Work instruction | Every line from the top of the records below through the one containing "Page text, block" must be copied exactly, and the pictures must not be.

Data for analysis |
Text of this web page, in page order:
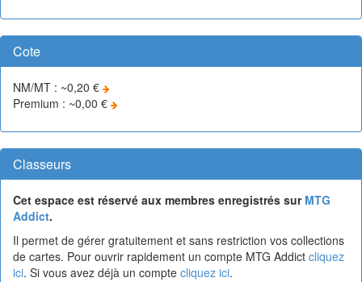
Cote
NM/MT : ~0,20 €
Premium : ~0,00 €
Classeurs
Cet espace est réservé aux membres enregistrés sur MTG
Addict.
Il permet de gérer gratuitement et sans restriction vos collections
de cartes. Pour ouvrir rapidement un compte MTG Addict cliquez
ici. Si vous avez déjà un compte cliquez ici.
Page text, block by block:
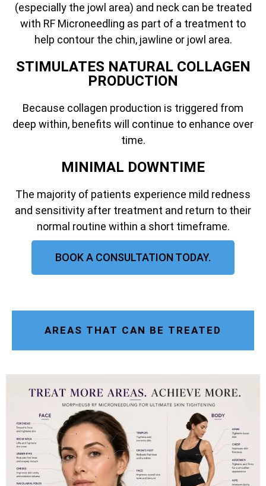
(especially the jowl area) and neck can be treated
with RF Microneedling as part of a treatment to
help contour the chin, jawline or jowl area.
STIMULATES NATURAL COLLAGEN
PRODUCTION
Because collagen production is triggered from
deep within, benefits will continue to enhance over
time.
MINIMAL DOWNTIME
The majority of patients experience mild redness
and sensitivity after treatment and return to their
normal routine within a short timeframe.
BOOK A CONSULTATION TODAY.
AREAS THAT CAN BE TREATED

Response area |
Text of this web page, in page order:
Cote
NM/MT : ~0,20 €
Premium : ~0,00 €
Classeurs
Cet espace est réservé aux membres enregistrés sur MTG
Addict.
Il permet de gérer gratuitement et sans restriction vos collections
de cartes. Pour ouvrir rapidement un compte MTG Addict cliquez
ici. Si vous avez déjà un compte cliquez ici.
Page text, block by block:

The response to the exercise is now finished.